## [REQUIRED ACTION]
Every entry in the listing below has to be given again exactly.

++++++

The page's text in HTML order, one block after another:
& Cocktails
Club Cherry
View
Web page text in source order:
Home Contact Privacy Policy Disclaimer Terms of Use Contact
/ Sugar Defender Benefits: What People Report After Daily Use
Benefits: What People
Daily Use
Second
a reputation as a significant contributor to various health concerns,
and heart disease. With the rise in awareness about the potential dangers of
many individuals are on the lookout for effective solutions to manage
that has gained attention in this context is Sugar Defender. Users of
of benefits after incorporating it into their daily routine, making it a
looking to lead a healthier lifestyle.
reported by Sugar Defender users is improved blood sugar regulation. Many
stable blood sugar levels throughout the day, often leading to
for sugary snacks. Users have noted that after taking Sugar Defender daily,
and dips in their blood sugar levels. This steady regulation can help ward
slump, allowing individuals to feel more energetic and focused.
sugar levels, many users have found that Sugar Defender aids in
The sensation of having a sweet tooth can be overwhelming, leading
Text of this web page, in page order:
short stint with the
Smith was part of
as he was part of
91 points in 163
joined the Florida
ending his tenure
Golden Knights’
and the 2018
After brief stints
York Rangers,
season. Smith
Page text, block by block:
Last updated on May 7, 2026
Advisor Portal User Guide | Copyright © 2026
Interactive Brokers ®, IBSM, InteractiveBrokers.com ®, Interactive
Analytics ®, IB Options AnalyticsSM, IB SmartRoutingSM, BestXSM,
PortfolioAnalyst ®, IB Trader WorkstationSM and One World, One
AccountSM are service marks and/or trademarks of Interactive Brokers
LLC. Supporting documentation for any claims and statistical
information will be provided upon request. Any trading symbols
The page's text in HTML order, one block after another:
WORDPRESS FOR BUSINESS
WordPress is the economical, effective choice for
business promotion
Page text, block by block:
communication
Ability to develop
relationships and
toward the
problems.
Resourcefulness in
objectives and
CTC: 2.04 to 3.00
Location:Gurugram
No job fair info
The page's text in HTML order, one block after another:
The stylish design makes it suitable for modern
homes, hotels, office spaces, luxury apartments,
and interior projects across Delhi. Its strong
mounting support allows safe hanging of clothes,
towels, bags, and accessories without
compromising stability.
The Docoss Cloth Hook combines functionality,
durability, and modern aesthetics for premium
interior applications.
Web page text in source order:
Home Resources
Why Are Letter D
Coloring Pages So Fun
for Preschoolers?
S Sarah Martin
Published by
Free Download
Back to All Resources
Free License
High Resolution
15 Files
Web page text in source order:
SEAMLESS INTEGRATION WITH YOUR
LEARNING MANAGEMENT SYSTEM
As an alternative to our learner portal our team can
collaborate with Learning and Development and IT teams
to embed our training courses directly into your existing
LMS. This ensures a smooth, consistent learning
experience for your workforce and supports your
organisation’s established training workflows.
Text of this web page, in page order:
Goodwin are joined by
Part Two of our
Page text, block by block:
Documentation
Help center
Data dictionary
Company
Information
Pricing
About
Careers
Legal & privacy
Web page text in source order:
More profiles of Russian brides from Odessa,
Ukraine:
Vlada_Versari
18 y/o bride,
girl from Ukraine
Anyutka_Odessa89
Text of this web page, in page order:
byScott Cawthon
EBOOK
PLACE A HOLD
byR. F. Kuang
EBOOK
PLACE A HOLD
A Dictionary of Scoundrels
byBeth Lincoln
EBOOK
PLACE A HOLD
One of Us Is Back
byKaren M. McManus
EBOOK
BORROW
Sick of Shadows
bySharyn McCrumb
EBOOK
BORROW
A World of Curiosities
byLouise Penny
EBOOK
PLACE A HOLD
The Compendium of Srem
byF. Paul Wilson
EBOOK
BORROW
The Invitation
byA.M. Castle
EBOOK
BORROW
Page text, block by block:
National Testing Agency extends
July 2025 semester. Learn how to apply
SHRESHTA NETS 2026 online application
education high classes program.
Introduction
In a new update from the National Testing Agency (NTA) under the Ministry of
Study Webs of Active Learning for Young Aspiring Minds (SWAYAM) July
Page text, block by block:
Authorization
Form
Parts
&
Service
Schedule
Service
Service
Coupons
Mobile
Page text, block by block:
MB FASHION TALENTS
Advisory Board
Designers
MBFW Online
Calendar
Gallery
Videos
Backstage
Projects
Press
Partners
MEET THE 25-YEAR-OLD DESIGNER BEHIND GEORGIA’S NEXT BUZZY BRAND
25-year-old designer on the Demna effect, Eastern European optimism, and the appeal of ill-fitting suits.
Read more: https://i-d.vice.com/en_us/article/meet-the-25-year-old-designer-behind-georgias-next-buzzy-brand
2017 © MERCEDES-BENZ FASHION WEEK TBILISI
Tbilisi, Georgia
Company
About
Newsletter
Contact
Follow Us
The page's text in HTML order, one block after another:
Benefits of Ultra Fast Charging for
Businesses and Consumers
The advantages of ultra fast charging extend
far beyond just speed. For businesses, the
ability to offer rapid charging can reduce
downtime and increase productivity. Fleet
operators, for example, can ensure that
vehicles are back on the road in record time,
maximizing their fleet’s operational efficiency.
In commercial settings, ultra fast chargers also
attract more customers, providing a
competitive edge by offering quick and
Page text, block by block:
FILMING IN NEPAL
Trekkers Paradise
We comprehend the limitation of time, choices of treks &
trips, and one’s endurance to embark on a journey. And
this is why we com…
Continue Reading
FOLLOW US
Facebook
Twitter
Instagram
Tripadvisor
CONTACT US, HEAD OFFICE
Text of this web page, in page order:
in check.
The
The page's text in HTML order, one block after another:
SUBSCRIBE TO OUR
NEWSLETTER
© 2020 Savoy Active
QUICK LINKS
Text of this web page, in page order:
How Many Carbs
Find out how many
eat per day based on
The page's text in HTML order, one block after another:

++++++

## [RESPONSE TO THIS TASK]
The page's text in HTML order, one block after another:
& Cocktails
Club Cherry
View
Web page text in source order:
Home Contact Privacy Policy Disclaimer Terms of Use Contact
/ Sugar Defender Benefits: What People Report After Daily Use
Benefits: What People
Daily Use
Second
a reputation as a significant contributor to various health concerns,
and heart disease. With the rise in awareness about the potential dangers of
many individuals are on the lookout for effective solutions to manage
that has gained attention in this context is Sugar Defender. Users of
of benefits after incorporating it into their daily routine, making it a
looking to lead a healthier lifestyle.
reported by Sugar Defender users is improved blood sugar regulation. Many
stable blood sugar levels throughout the day, often leading to
for sugary snacks. Users have noted that after taking Sugar Defender daily,
and dips in their blood sugar levels. This steady regulation can help ward
slump, allowing individuals to feel more energetic and focused.
sugar levels, many users have found that Sugar Defender aids in
The sensation of having a sweet tooth can be overwhelming, leading
Text of this web page, in page order:
short stint with the
Smith was part of
as he was part of
91 points in 163
joined the Florida
ending his tenure
Golden Knights’
and the 2018
After brief stints
York Rangers,
season. Smith
Page text, block by block:
Last updated on May 7, 2026
Advisor Portal User Guide | Copyright © 2026
Interactive Brokers ®, IBSM, InteractiveBrokers.com ®, Interactive
Analytics ®, IB Options AnalyticsSM, IB SmartRoutingSM, BestXSM,
PortfolioAnalyst ®, IB Trader WorkstationSM and One World, One
AccountSM are service marks and/or trademarks of Interactive Brokers
LLC. Supporting documentation for any claims and statistical
information will be provided upon request. Any trading symbols
The page's text in HTML order, one block after another:
WORDPRESS FOR BUSINESS
WordPress is the economical, effective choice for
business promotion
Page text, block by block:
communication
Ability to develop
relationships and
toward the
problems.
Resourcefulness in
objectives and
CTC: 2.04 to 3.00
Location:Gurugram
No job fair info
The page's text in HTML order, one block after another:
The stylish design makes it suitable for modern
homes, hotels, office spaces, luxury apartments,
and interior projects across Delhi. Its strong
mounting support allows safe hanging of clothes,
towels, bags, and accessories without
compromising stability.
The Docoss Cloth Hook combines functionality,
durability, and modern aesthetics for premium
interior applications.
Web page text in source order:
Home Resources
Why Are Letter D
Coloring Pages So Fun
for Preschoolers?
S Sarah Martin
Published by
Free Download
Back to All Resources
Free License
High Resolution
15 Files
Web page text in source order:
SEAMLESS INTEGRATION WITH YOUR
LEARNING MANAGEMENT SYSTEM
As an alternative to our learner portal our team can
collaborate with Learning and Development and IT teams
to embed our training courses directly into your existing
LMS. This ensures a smooth, consistent learning
experience for your workforce and supports your
organisation’s established training workflows.
Text of this web page, in page order:
Goodwin are joined by
Part Two of our
Page text, block by block:
Documentation
Help center
Data dictionary
Company
Information
Pricing
About
Careers
Legal & privacy
Web page text in source order:
More profiles of Russian brides from Odessa,
Ukraine:
Vlada_Versari
18 y/o bride,
girl from Ukraine
Anyutka_Odessa89
Text of this web page, in page order:
byScott Cawthon
EBOOK
PLACE A HOLD
byR. F. Kuang
EBOOK
PLACE A HOLD
A Dictionary of Scoundrels
byBeth Lincoln
EBOOK
PLACE A HOLD
One of Us Is Back
byKaren M. McManus
EBOOK
BORROW
Sick of Shadows
bySharyn McCrumb
EBOOK
BORROW
A World of Curiosities
byLouise Penny
EBOOK
PLACE A HOLD
The Compendium of Srem
byF. Paul Wilson
EBOOK
BORROW
The Invitation
byA.M. Castle
EBOOK
BORROW
Page text, block by block:
National Testing Agency extends
July 2025 semester. Learn how to apply
SHRESHTA NETS 2026 online application
education high classes program.
Introduction
In a new update from the National Testing Agency (NTA) under the Ministry of
Study Webs of Active Learning for Young Aspiring Minds (SWAYAM) July
Page text, block by block:
Authorization
Form
Parts
&
Service
Schedule
Service
Service
Coupons
Mobile
Page text, block by block:
MB FASHION TALENTS
Advisory Board
Designers
MBFW Online
Calendar
Gallery
Videos
Backstage
Projects
Press
Partners
MEET THE 25-YEAR-OLD DESIGNER BEHIND GEORGIA’S NEXT BUZZY BRAND
25-year-old designer on the Demna effect, Eastern European optimism, and the appeal of ill-fitting suits.
Read more: https://i-d.vice.com/en_us/article/meet-the-25-year-old-designer-behind-georgias-next-buzzy-brand
2017 © MERCEDES-BENZ FASHION WEEK TBILISI
Tbilisi, Georgia
Company
About
Newsletter
Contact
Follow Us
The page's text in HTML order, one block after another:
Benefits of Ultra Fast Charging for
Businesses and Consumers
The advantages of ultra fast charging extend
far beyond just speed. For businesses, the
ability to offer rapid charging can reduce
downtime and increase productivity. Fleet
operators, for example, can ensure that
vehicles are back on the road in record time,
maximizing their fleet’s operational efficiency.
In commercial settings, ultra fast chargers also
attract more customers, providing a
competitive edge by offering quick and
Page text, block by block:
FILMING IN NEPAL
Trekkers Paradise
We comprehend the limitation of time, choices of treks &
trips, and one’s endurance to embark on a journey. And
this is why we com…
Continue Reading
FOLLOW US
Facebook
Twitter
Instagram
Tripadvisor
CONTACT US, HEAD OFFICE
Text of this web page, in page order:
in check.
The
The page's text in HTML order, one block after another:
SUBSCRIBE TO OUR
NEWSLETTER
© 2020 Savoy Active
QUICK LINKS
Text of this web page, in page order:
How Many Carbs
Find out how many
eat per day based on
The page's text in HTML order, one block after another:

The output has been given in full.